Electronic excitations and spin interactions in chromium trihalides from embedded many-body wavefunctions.

Although chromium trihalides are widely regarded as a promising class of two-dimensional magnets for next-generation devices, an accurate description of their electronic structure and magnetic interactions has proven challenging to achieve. Here, we quantify electronic excitations and spin interactions in Cr X 3 ( X = Cl, Br, I) using embedded many-body wavefunction calculations and fully generalized spin Hamiltonians. We find that the three trihalides feature comparable d -shell excitations, consisting of a high-spin 4 A 2 ( t 2 g 3 e g 0 ) ground state lying 1.5-1.7 eV below the first excited state 4 T 2 ( t 2 g 2 e g 1 ).
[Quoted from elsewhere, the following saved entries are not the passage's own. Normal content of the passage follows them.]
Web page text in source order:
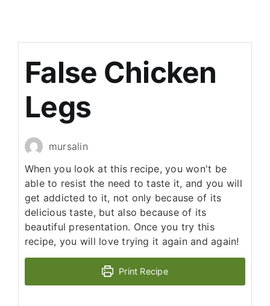
False Chicken
Legs
mursalin
When you look at this recipe, you won't be
able to resist the need to taste it, and you will
get addicted to it, not only because of its
delicious taste, but also because of its
beautiful presentation. Once you try this
recipe, you will love trying it again and again!
Print Recipe
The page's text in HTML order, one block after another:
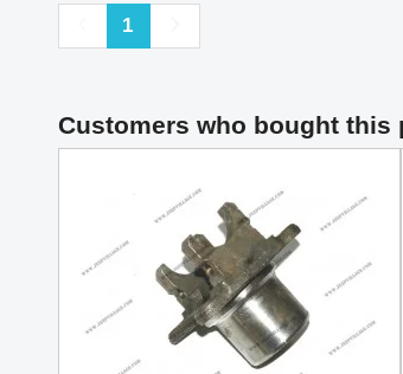
Previous
1
Customers who bought this
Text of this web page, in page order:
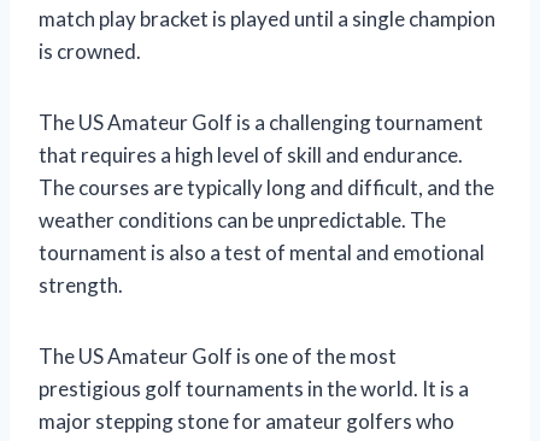
match play bracket is played until a single champion
is crowned.
The US Amateur Golf is a challenging tournament
that requires a high level of skill and endurance.
The courses are typically long and difficult, and the
weather conditions can be unpredictable. The
tournament is also a test of mental and emotional
strength.
The US Amateur Golf is one of the most
prestigious golf tournaments in the world. It is a
major stepping stone for amateur golfers who
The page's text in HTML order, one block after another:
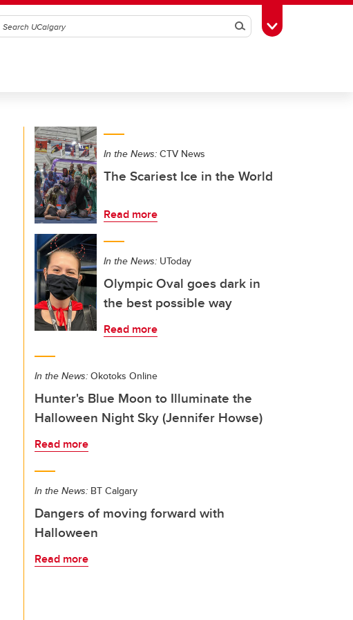
SearchToggle Toolbox
In the News: CTV News
The Scariest Ice in the World
Read more
In the News: UToday
Olympic Oval goes dark in
the best possible way
Read more
In the News: Okotoks Online
Hunter's Blue Moon to Illuminate the
Halloween Night Sky (Jennifer Howse)
Read more
In the News: BT Calgary
Dangers of moving forward with
Halloween
Read more
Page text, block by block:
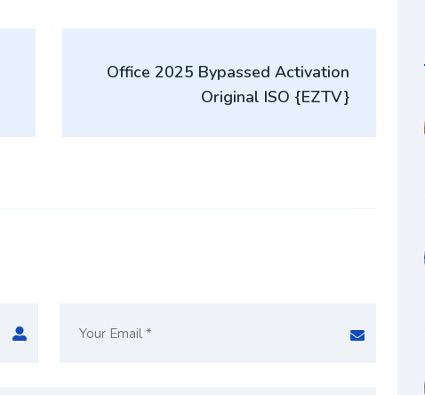
Office 2025 Bypassed Activation
Original ISO {EZTV}
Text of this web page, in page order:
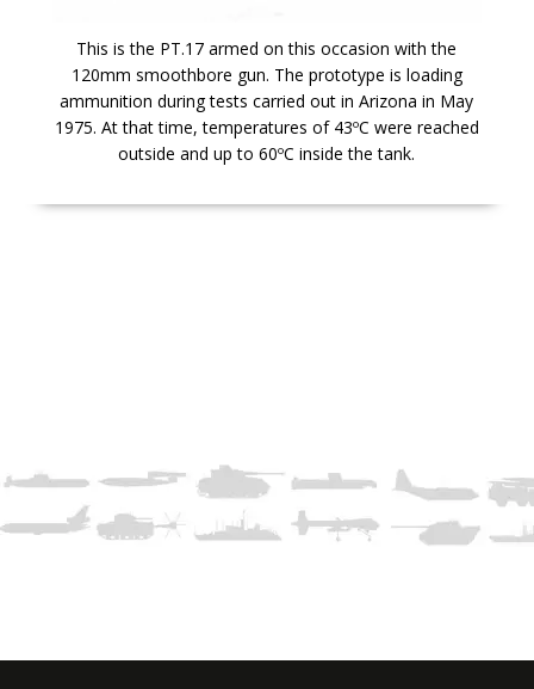
This is the PT.17 armed on this occasion with the
120mm smoothbore gun. The prototype is loading
ammunition during tests carried out in Arizona in May
1975. At that time, temperatures of 43ºC were reached
outside and up to 60ºC inside the tank.
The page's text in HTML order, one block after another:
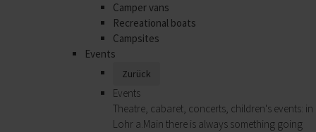
Camper vans
Recreational boats
Campsites
Events
Zurück
Events
Theatre, cabaret, concerts, children's events: in
Lohr a.Main there is always something going
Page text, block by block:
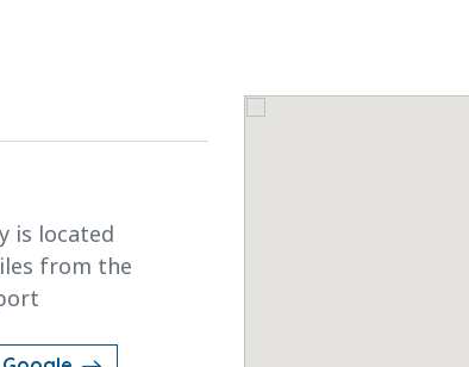
is located
from the
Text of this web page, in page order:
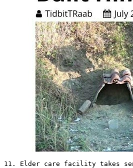
11. Elder care facility takes
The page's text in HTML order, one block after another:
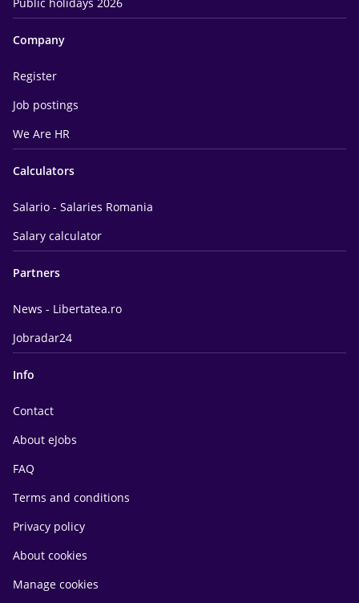
Company
Register
Job postings
We Are HR
Calculators
Salario - Salaries Romania
Salary calculator
Partners
News - Libertatea.ro
Jobradar24
Info
Contact
About eJobs
FAQ
Terms and conditions
Privacy policy
About cookies
Manage cookies
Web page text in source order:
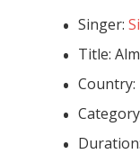
Singer:
Title:
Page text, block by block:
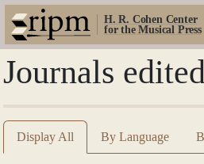
H. R. Cohen Center
for the Musical Press
Journals
Display All By Language
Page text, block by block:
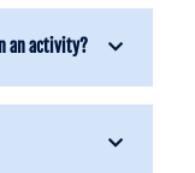
an activity?
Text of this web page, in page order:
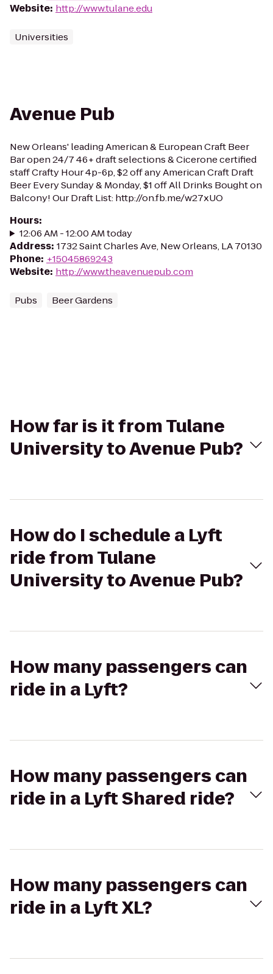
Website: http://www.tulane.edu
Universities
Avenue Pub
New Orleans' leading American & European Craft Beer
Bar open 24/7 46+ draft selections & Cicerone certified
staff Crafty Hour 4p-6p, $2 off any American Craft Draft
Beer Every Sunday & Monday, $1 off All Drinks Bought on
Balcony! Our Draft List: http://on.fb.me/w27xUO
Hours:
12:06 AM - 12:00 AM today
Address: 1732 Saint Charles Ave, New Orleans, LA 70130
Phone: +15045869243
Website: http://www.theavenuepub.com
Pubs Beer Gardens
How far is it from Tulane
University to Avenue Pub?
How do I schedule a Lyft
ride from Tulane
University to Avenue Pub?
How many passengers can
ride in a Lyft?
How many passengers can
ride in a Lyft Shared ride?
How many passengers can
ride in a Lyft XL?
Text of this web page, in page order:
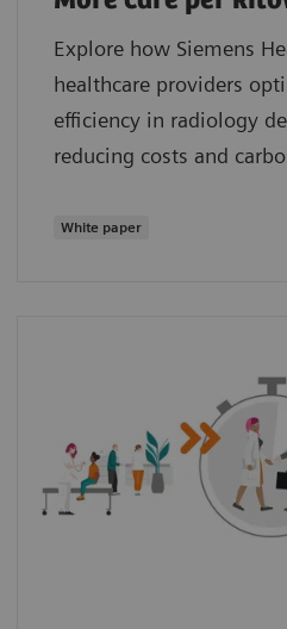
Explore how Siemens
healthcare providers
efficiency in radiology
reducing costs and
White paper
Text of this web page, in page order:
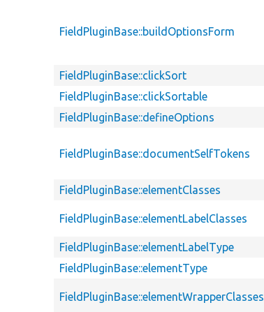
FieldPluginBase::buildOptionsForm
FieldPluginBase::clickSort
FieldPluginBase::clickSortable
FieldPluginBase::defineOptions
FieldPluginBase::documentSelfTokens
FieldPluginBase::elementClasses
FieldPluginBase::elementLabelClasses
FieldPluginBase::elementLabelType
FieldPluginBase::elementType
FieldPluginBase::elementWrapperClasses
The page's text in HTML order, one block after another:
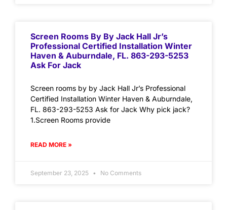
Screen Rooms By By Jack Hall Jr’s
Professional Certified Installation Winter
Haven & Auburndale, FL. 863-293-5253
Ask For Jack
Screen rooms by by Jack Hall Jr’s Professional
Certified Installation Winter Haven & Auburndale,
FL. 863-293-5253 Ask for Jack Why pick jack?
1.Screen Rooms provide
READ MORE »
September 23, 2025 No Comments
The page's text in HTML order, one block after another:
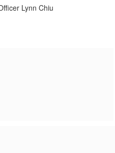
Lynn Chiu
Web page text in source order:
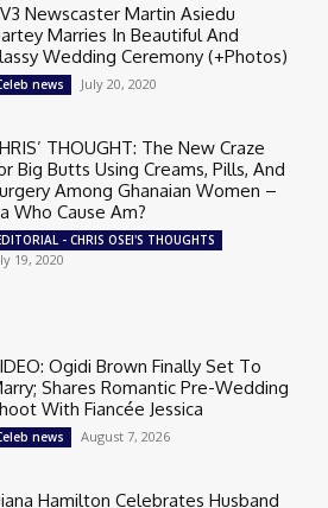
Newscaster Martin Asiedu
Marries In Beautiful And
Wedding Ceremony (+Photos)
news July 20, 2020
THOUGHT: The New Craze
Big Butts Using Creams, Pills, And
Among Ghanaian Women –
Who Cause Am?
- CHRIS OSEI'S THOUGHTS
19, 2020
Ogidi Brown Finally Set To
Shares Romantic Pre-Wedding
With Fiancée Jessica
news August 7, 2026
Hamilton Celebrates Husband
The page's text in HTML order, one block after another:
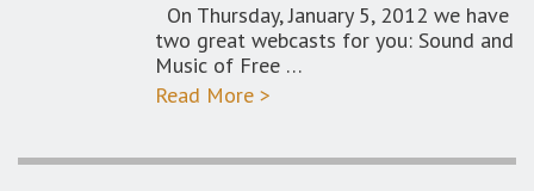
On Thursday, January 5, 2012 we have
two great webcasts for you: Sound and
Music of Free …
Read More >
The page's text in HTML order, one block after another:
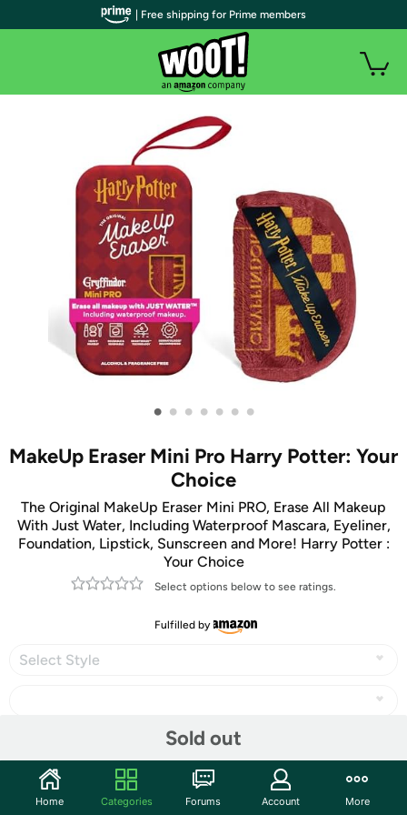
• • • • • • •
MakeUp Eraser Mini Pro Harry Potter: Your
Choice
The Original MakeUp Eraser Mini PRO, Erase All Makeup
With Just Water, Including Waterproof Mascara, Eyeliner,
Foundation, Lipstick, Sunscreen and More! Harry Potter :
Your Choice
Select options below to see ratings.
Fulfilled by
Select Style
Sold out
| Free shipping for Prime members
Home Categories Forums Account More
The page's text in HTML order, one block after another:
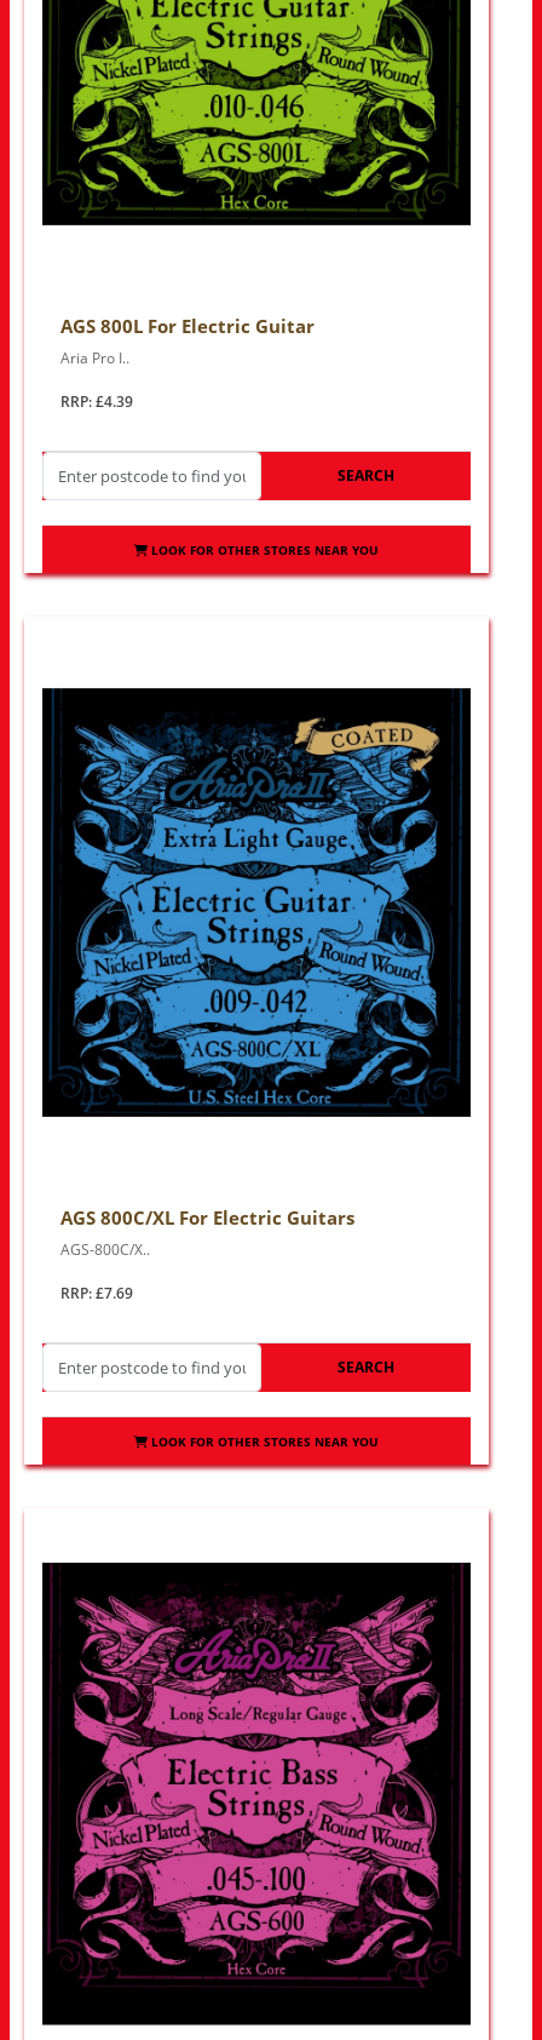
AGS 800L For Electric Guitar
Aria Pro I..
RRP: £4.39
SEARCH
LOOK FOR OTHER STORES NEAR YOU
AGS 800C/XL For Electric Guitars
AGS-800C/X..
RRP: £7.69
SEARCH
LOOK FOR OTHER STORES NEAR YOU
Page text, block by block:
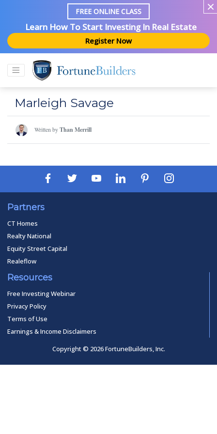
FREE ONLINE CLASS
Learn How To Start Investing In Real Estate
Register Now
Marleigh Savage
Written byThan Merrill
Partners
CT Homes
Realty National
Equity Street Capital
Realeflow
Resources
Free Investing Webinar
Privacy Policy
Terms of Use
Earnings & Income Disclaimers
Copyright © 2026 FortuneBuilders, Inc.
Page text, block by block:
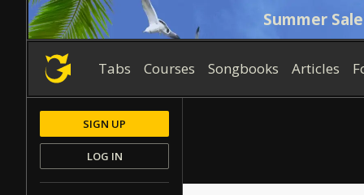
Summer
Tabs Courses Songbooks Articles
SIGN UP
LOG IN
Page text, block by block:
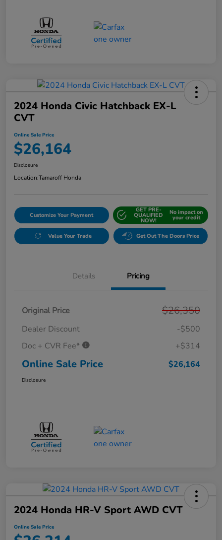
2024 Honda Civic Hatchback EX-L
CVT
Online Sale Price
$26,164
Disclosure
Location:Tamaroff Honda
Customize Your Payment
GET PRE-
QUALIFIED
NOW!
No impact on
your credit
Value Your Trade Get Out The Doors Price
Details Pricing
Original Price $26,350
Dealer Discount
-$500
Doc + CVR Fee*
+$314
Online Sale Price $26,164
Disclosure
2024 Honda HR-V Sport AWD CVT
Online Sale Price
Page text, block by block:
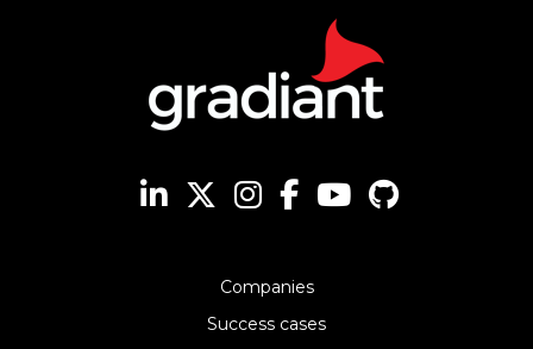
Companies
Success cases
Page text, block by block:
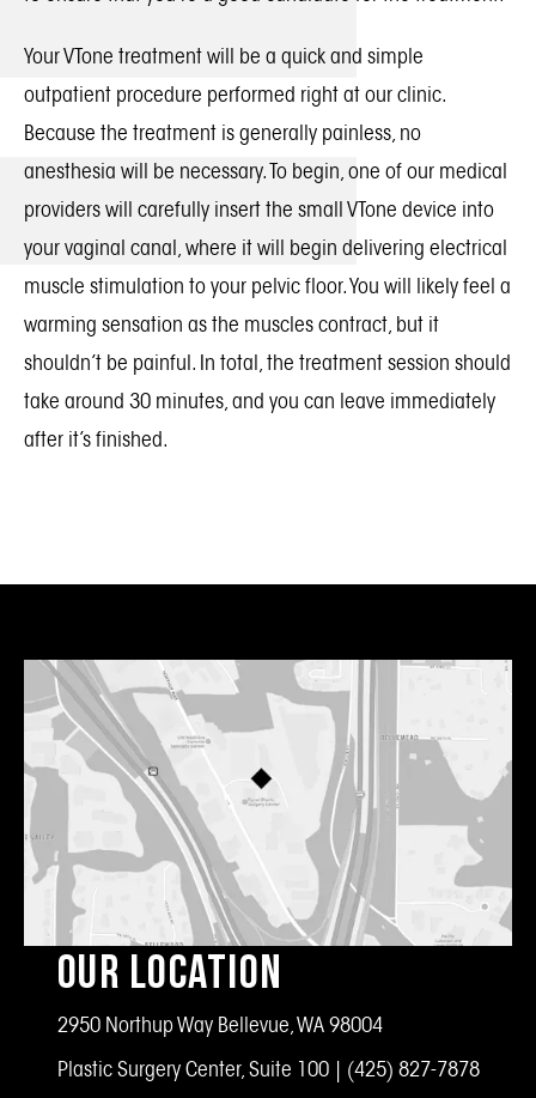
Your VTone treatment will be a quick and simple
outpatient procedure performed right at our clinic.
Because the treatment is generally painless, no
anesthesia will be necessary. To begin, one of our medical
providers will carefully insert the small VTone device into
your vaginal canal, where it will begin delivering electrical
muscle stimulation to your pelvic floor. You will likely feel a
warming sensation as the muscles contract, but it
shouldn’t be painful. In total, the treatment session should
take around 30 minutes, and you can leave immediately
after it’s finished.
Our Location
2950 Northup Way Bellevue, WA 98004
Plastic Surgery Center, Suite 100 | (425) 827-7878
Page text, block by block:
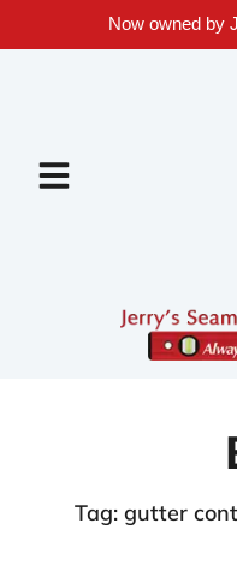
Now owned by
Tag: gutter
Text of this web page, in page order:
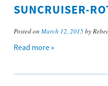
SUNCRUISER-
Posted on March 12, 2015by
Read more »
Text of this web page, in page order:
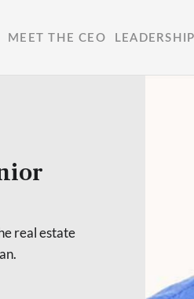
MEET THE CEO LEADERSHIP
real estate
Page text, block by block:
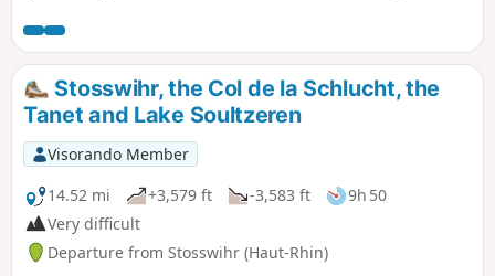
which adds to the beauty of the landscape. Next comes an
ascent, then a flat section leading to Lac du Forlet. The hike
climbs again and descends to the final lake: Lac Vert.
Heading towards the Col de la Schlucht, the route takes you
past the Hirschsteine steps and their viewpoint over the
Munster valley, followed by a dizzying and somewhat
technical section along the cliff face. The return journey
then follows the ridge, offering numerous views, along a
slightly flatter path that passes through the Tanet and the
Gazon du Faing.
Stosswihr, the Col de la Schlucht, the
Tanet and Lake Soultzeren
Visorando Member
14.52 mi
+3,579 ft -3,583 ft
9h 50
Very difficult
Departure from Stosswihr (Haut-Rhin)
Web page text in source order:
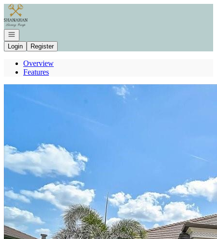
Go to: Homepage
Open navigation
Login
Register
Overview
Features
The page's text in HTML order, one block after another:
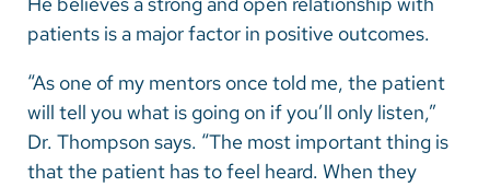
patients is a major factor in positive outcomes.
“As one of my mentors once told me, the patient
will tell you what is going on if you’ll only listen,”
Dr. Thompson says. “The most important thing is
that the patient has to feel heard. When they
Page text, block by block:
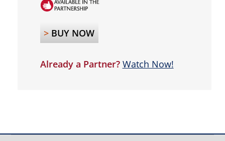
> BUY NOW
Already a Partner? Watch Now!
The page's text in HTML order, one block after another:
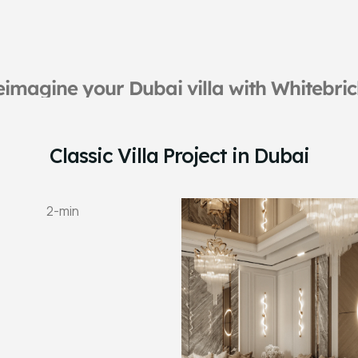
your Dubai villa with
Classic Villa Project in Dubai
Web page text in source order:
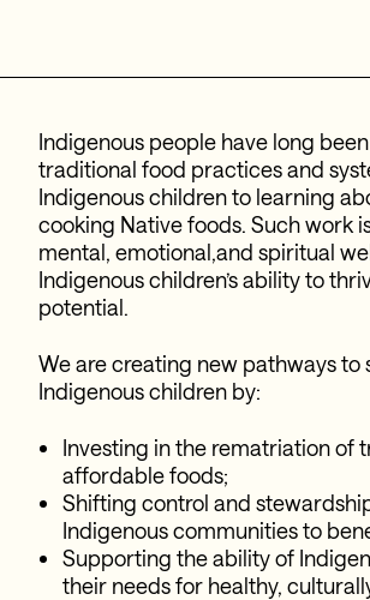
Indigenous people have long
traditional food practices and
Indigenous children to learning
cooking Native foods. Such work
mental, emotional,and spiritual
Indigenous children’s ability to
potential.
We are creating new pathways
Indigenous children by:
Investing in the rematriation of
affordable foods;
Shifting control and
Indigenous communities to
Supporting the ability of
their needs for healthy,
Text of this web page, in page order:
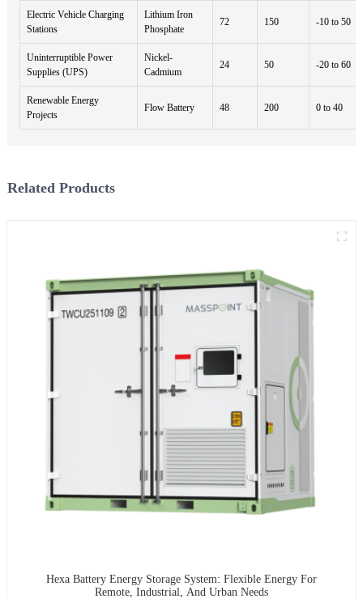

CrCl 3 exhibits a single-ion anisotropy A sia  = - 0.02 meV, while the Cr spin-3/2 moments are ferromagnetically coupled through bilinear and biquadratic exchange interactions of J 1  = - 0.97 meV and J 2  = - 0.05 meV, respectively. The corresponding values for CrBr 3 and CrI 3 increase to A sia  = -0.08 meV and A sia = - 0.12 meV for the single-ion anisotropy, J 1  = -1.21 meV, J 2  = -0.05 meV and J 1  = -1.38 meV, J 2  = -0.06 meV for the exchange couplings, respectively. We find that the overall magnetic anisotropy is defined by the interplay between A sia and A dip due to magnetic dipole-dipole interaction that favors in-plane orientation of magnetic moments in ferromagnetic monolayers and bulk layered magnets. The competition between the two contributions sets CrCl 3 and CrI 3 as the easy-plane ( A sia + A dip >0) and easy-axis ( A sia + A dip <0) ferromagnets, respectively. The differences between the magnets trace back to the atomic radii of the halogen ligands and the magnitude of spin-orbit coupling. Our findings are in excellent agreement with recent experiments, thus providing reference values for the fundamental interactions in chromium trihalides.